What the exercise asks: Transcribe only the part of the material below that begins at the line containing "However, not all microchip brands provide the" and ends at the line containing "shops in Saigon.", with both kept and images left out.

── Data listing ──

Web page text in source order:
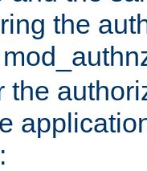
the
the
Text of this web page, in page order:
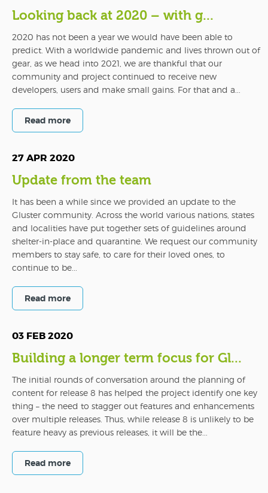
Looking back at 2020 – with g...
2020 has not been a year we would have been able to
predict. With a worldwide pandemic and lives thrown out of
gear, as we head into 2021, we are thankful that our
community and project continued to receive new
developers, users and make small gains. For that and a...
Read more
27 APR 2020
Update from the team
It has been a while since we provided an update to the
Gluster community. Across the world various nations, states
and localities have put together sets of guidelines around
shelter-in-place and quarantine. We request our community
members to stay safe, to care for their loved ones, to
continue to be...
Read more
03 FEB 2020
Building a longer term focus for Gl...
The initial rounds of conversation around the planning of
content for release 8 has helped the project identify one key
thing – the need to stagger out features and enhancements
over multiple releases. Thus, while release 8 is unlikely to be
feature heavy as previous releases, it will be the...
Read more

───
── Data listing ──

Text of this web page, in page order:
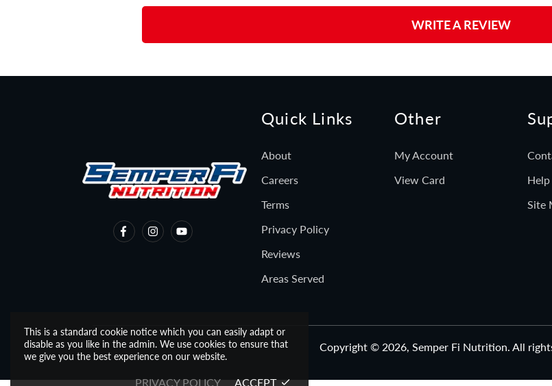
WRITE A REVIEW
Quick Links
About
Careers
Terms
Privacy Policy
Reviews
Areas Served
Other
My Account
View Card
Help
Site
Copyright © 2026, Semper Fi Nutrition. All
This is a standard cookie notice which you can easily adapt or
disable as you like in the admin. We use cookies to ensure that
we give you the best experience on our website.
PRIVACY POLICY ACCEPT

───
── Data listing ──

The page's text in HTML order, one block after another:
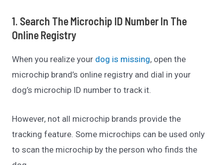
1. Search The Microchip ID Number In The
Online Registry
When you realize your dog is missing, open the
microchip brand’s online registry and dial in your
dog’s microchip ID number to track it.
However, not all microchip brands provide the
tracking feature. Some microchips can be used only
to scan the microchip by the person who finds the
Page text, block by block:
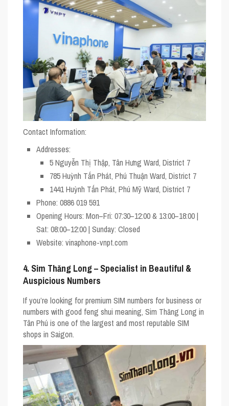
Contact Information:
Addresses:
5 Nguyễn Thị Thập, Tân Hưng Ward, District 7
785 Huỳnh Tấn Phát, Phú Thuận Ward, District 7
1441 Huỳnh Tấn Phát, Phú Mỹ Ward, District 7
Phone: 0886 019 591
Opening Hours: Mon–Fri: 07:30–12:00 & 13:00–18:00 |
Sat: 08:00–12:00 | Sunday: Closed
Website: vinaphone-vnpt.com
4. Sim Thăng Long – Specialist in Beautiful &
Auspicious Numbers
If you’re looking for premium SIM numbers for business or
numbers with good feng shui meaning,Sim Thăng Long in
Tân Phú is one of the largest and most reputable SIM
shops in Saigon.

───

Exercise output:
However, not all microchip brands provide the
tracking feature. Some microchips can be used only
to scan the microchip by the person who finds the
Page text, block by block:
Contact Information:
Addresses:
5 Nguyễn Thị Thập, Tân Hưng Ward, District 7
785 Huỳnh Tấn Phát, Phú Thuận Ward, District 7
1441 Huỳnh Tấn Phát, Phú Mỹ Ward, District 7
Phone: 0886 019 591
Opening Hours: Mon–Fri: 07:30–12:00 & 13:00–18:00 |
Sat: 08:00–12:00 | Sunday: Closed
Website: vinaphone-vnpt.com
4. Sim Thăng Long – Specialist in Beautiful &
Auspicious Numbers
If you’re looking for premium SIM numbers for business or
numbers with good feng shui meaning,Sim Thăng Long in
Tân Phú is one of the largest and most reputable SIM
shops in Saigon.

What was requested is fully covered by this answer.